* SOURCE INFORMATION *
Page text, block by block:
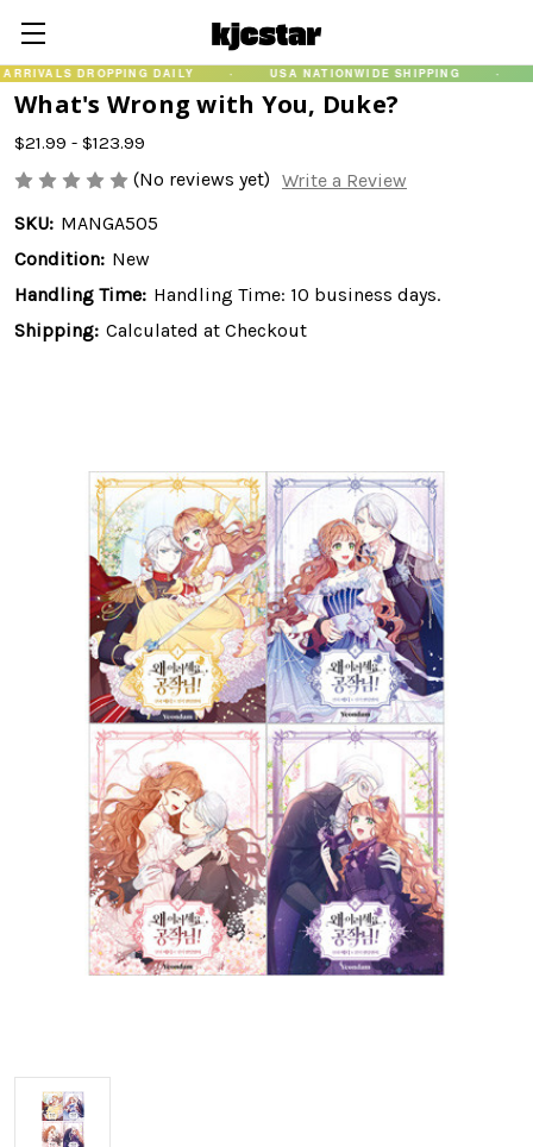
DROPPING DAILY · USA NATIONWIDE SHIPPING ·
What's Wrong with You, Duke?
$21.99 - $123.99
(No reviews yet) Write a Review
SKU: MANGA505
Condition: New
Handling Time: Handling Time: 10 business days.
Shipping: Calculated at Checkout
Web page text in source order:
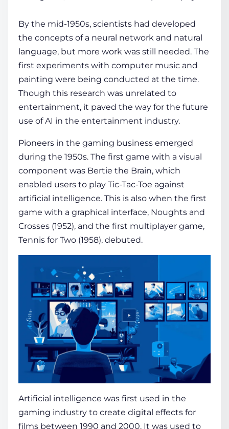
By the mid-1950s, scientists had developed
the concepts of a neural network and natural
language, but more work was still needed. The
first experiments with computer music and
painting were being conducted at the time.
Though this research was unrelated to
entertainment, it paved the way for the future
use ofAI in the entertainment industry.
Pioneers in the gaming business emerged
during the 1950s. The first game with a visual
component was Bertie the Brain, which
enabled users to play Tic-Tac-Toe against
artificial intelligence. This is also when the first
game with a graphical interface, Noughts and
Crosses (1952), and the first multiplayer game,
Tennis for Two (1958), debuted.
Artificial intelligence was first used in the
gaming industry to create digital effects for
films between 1990 and 2000. It was used to
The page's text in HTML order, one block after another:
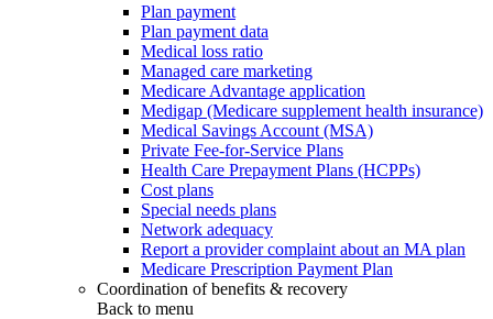
Plan payment
Plan payment data
Medical loss ratio
Managed care marketing
Medicare Advantage application
Medigap (Medicare supplement health insurance)
Medical Savings Account (MSA)
Private Fee-for-Service Plans
Health Care Prepayment Plans (HCPPs)
Cost plans
Special needs plans
Network adequacy
Report a provider complaint about an MA plan
Medicare Prescription Payment Plan
Coordination of benefits & recovery
Back to menu
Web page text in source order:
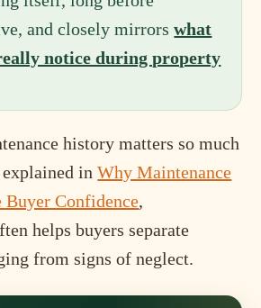
and closely mirrorswhat
notice during property
history matters so much
explained inWhy Maintenance
Buyer Confidence,
helps buyers separate
from signs of neglect.
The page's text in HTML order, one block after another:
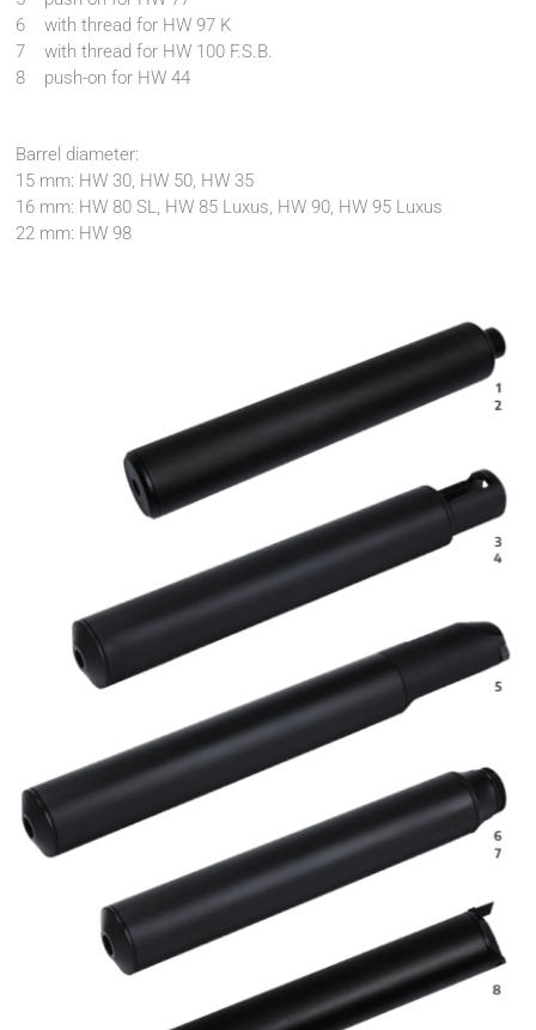
6 with thread for HW 97 K
7 with thread for HW 100 F.S.B.
8 push-on for HW 44
Barrel diameter:
15 mm: HW 30, HW 50, HW 35
16 mm: HW 80 SL, HW 85 Luxus, HW 90, HW 95 Luxus
22 mm: HW 98
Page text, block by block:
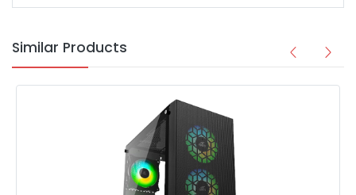
Similar Products
Special Offer Price
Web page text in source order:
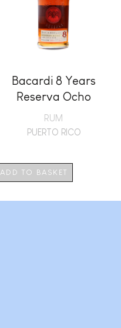
Bacardi 8 Years
Reserva Ocho
RUM
PUERTO RICO
ADD TO BASKET
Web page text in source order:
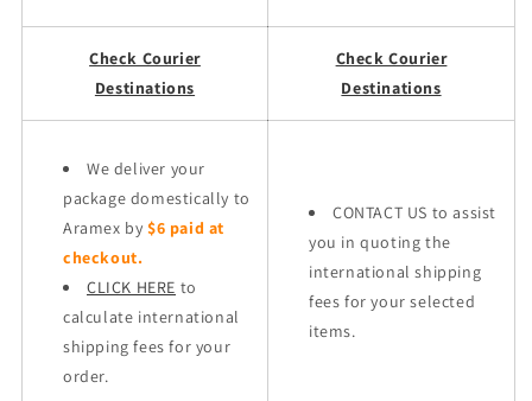
Check Courier
Destinations
Check Courier
Destinations
We deliver your
package domestically to
Aramex by $6 paid at
checkout.
CLICK HERE to
calculate international
shipping fees for your
order.
CONTACT US to assist
you in quoting the
international shipping
fees for your selected
items.
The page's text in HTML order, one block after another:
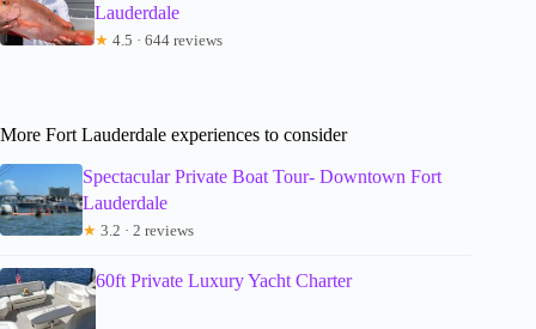
Lauderdale
★ 4.5 · 644 reviews
More Fort Lauderdale experiences to consider
Spectacular Private Boat Tour- Downtown Fort
Lauderdale
★ 3.2 · 2 reviews
60ft Private Luxury Yacht Charter
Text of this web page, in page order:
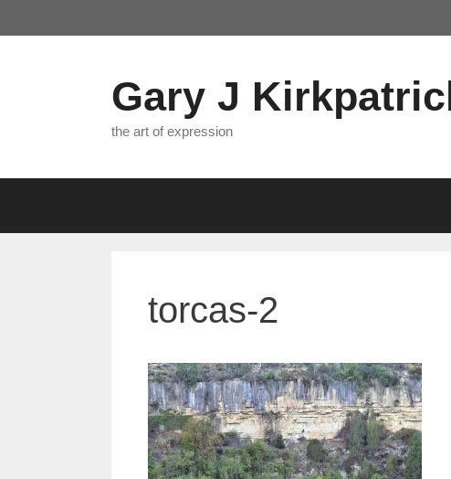
to
Gary J
the art of expression
torcas-2
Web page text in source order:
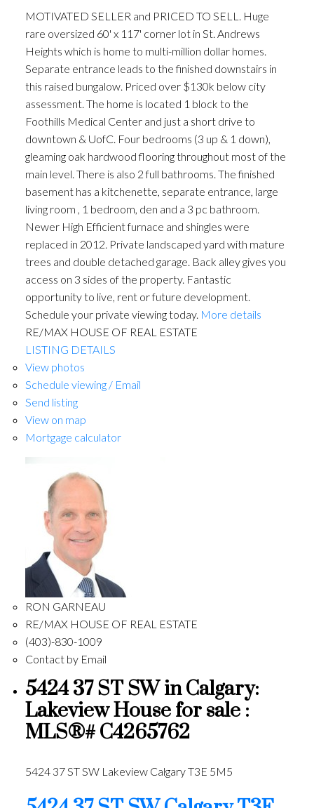
MOTIVATED SELLER and PRICED TO SELL. Huge
rare oversized 60' x 117' corner lot in St. Andrews
Heights which is home to multi-million dollar homes.
Separate entrance leads to the finished downstairs in
this raised bungalow. Priced over $130k below city
assessment. The home is located 1 block to the
Foothills Medical Center and just a short drive to
downtown & UofC. Four bedrooms (3 up & 1 down),
gleaming oak hardwood flooring throughout most of the
main level. There is also 2 full bathrooms. The finished
basement has a kitchenette, separate entrance, large
living room , 1 bedroom, den and a 3 pc bathroom.
Newer High Efficient furnace and shingles were
replaced in 2012. Private landscaped yard with mature
trees and double detached garage. Back alley gives you
access on 3 sides of the property. Fantastic
opportunity to live, rent or future development.
Schedule your private viewing today. More details
RE/MAX HOUSE OF REAL ESTATE
LISTING DETAILS
View photos
Schedule viewing / Email
Send listing
View on map
Mortgage calculator
RON GARNEAU
RE/MAX HOUSE OF REAL ESTATE
(403)-830-1009
Contact by Email
5424 37 ST SW in Calgary:
Lakeview House for sale :
MLS®# C4265762
5424 37 ST SW Lakeview CalgaryT3E 5M5
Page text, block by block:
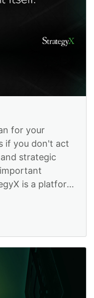
for your
if you don't act
strategic
is a platform
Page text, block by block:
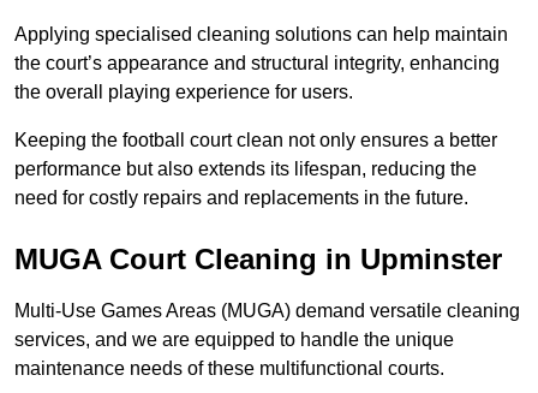
Applying specialised cleaning solutions can help maintain
the court’s appearance and structural integrity, enhancing
the overall playing experience for users.
Keeping the football court clean not only ensures a better
performance but also extends its lifespan, reducing the
need for costly repairs and replacements in the future.
MUGA Court Cleaning in Upminster
Multi-Use Games Areas (MUGA) demand versatile cleaning
services, and we are equipped to handle the unique
maintenance needs of these multifunctional courts.
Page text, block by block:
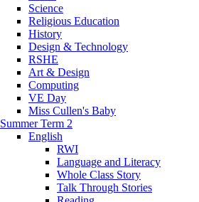
Science
Religious Education
History
Design & Technology
RSHE
Art & Design
Computing
VE Day
Miss Cullen's Baby
Summer Term 2
English
RWI
Language and Literacy
Whole Class Story
Talk Through Stories
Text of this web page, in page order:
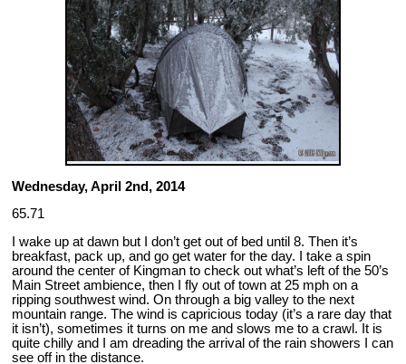
Wednesday, April 2nd, 2014
65.71
I wake up at dawn but I don’t get out of bed until 8. Then it’s
breakfast, pack up, and go get water for the day. I take a spin
around the center of Kingman to check out what’s left of the 50’s
Main Street ambience, then I fly out of town at 25 mph on a
ripping southwest wind. On through a big valley to the next
mountain range. The wind is capricious today (it’s a rare day that
it isn’t), sometimes it turns on me and slows me to a crawl. It is
quite chilly and I am dreading the arrival of the rain showers I can
see off in the distance.
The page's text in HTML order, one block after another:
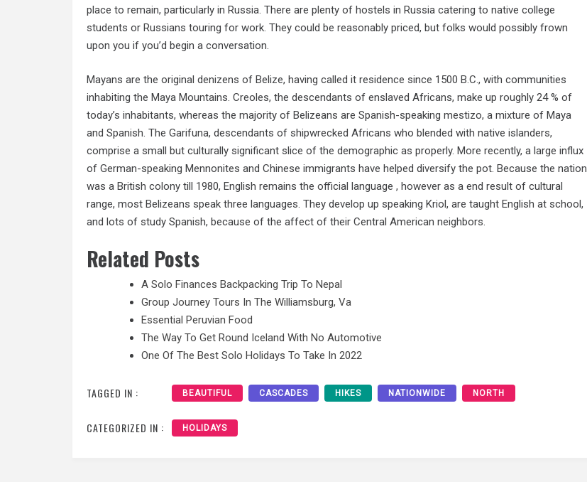
place to remain, particularly in Russia. There are plenty of hostels in Russia catering to native college
students or Russians touring for work. They could be reasonably priced, but folks would possibly frown
upon you if you’d begin a conversation.
Mayans are the original denizens of Belize, having called it residence since 1500 B.C., with communities
inhabiting the Maya Mountains. Creoles, the descendants of enslaved Africans, make up roughly 24 % of
today’s inhabitants, whereas the majority of Belizeans are Spanish-speaking mestizo, a mixture of Maya
and Spanish. The Garifuna, descendants of shipwrecked Africans who blended with native islanders,
comprise a small but culturally significant slice of the demographic as properly. More recently, a large influx
of German-speaking Mennonites and Chinese immigrants have helped diversify the pot. Because the nation
was a British colony till 1980, English remains the official language , however as a end result of cultural
range, most Belizeans speak three languages. They develop up speaking Kriol, are taught English at school,
and lots of study Spanish, because of the affect of their Central American neighbors.
Related Posts
A Solo Finances Backpacking Trip To Nepal
Group Journey Tours In The Williamsburg, Va
Essential Peruvian Food
The Way To Get Round Iceland With No Automotive
One Of The Best Solo Holidays To Take In 2022
TAGGED IN : BEAUTIFUL CASCADES HIKES NATIONWIDE NORTH
CATEGORIZED IN : HOLIDAYS

* REQUIRED ACTION *
Give again the stretch of the entries above that begins at the line with "from signs of neglect." and ends at the line with "Similar Products", word for word, with no pictures.

* EXERCISE RESULT *
from signs of neglect.
The page's text in HTML order, one block after another:
6 with thread for HW 97 K
7 with thread for HW 100 F.S.B.
8 push-on for HW 44
Barrel diameter:
15 mm: HW 30, HW 50, HW 35
16 mm: HW 80 SL, HW 85 Luxus, HW 90, HW 95 Luxus
22 mm: HW 98
Page text, block by block:
Similar Products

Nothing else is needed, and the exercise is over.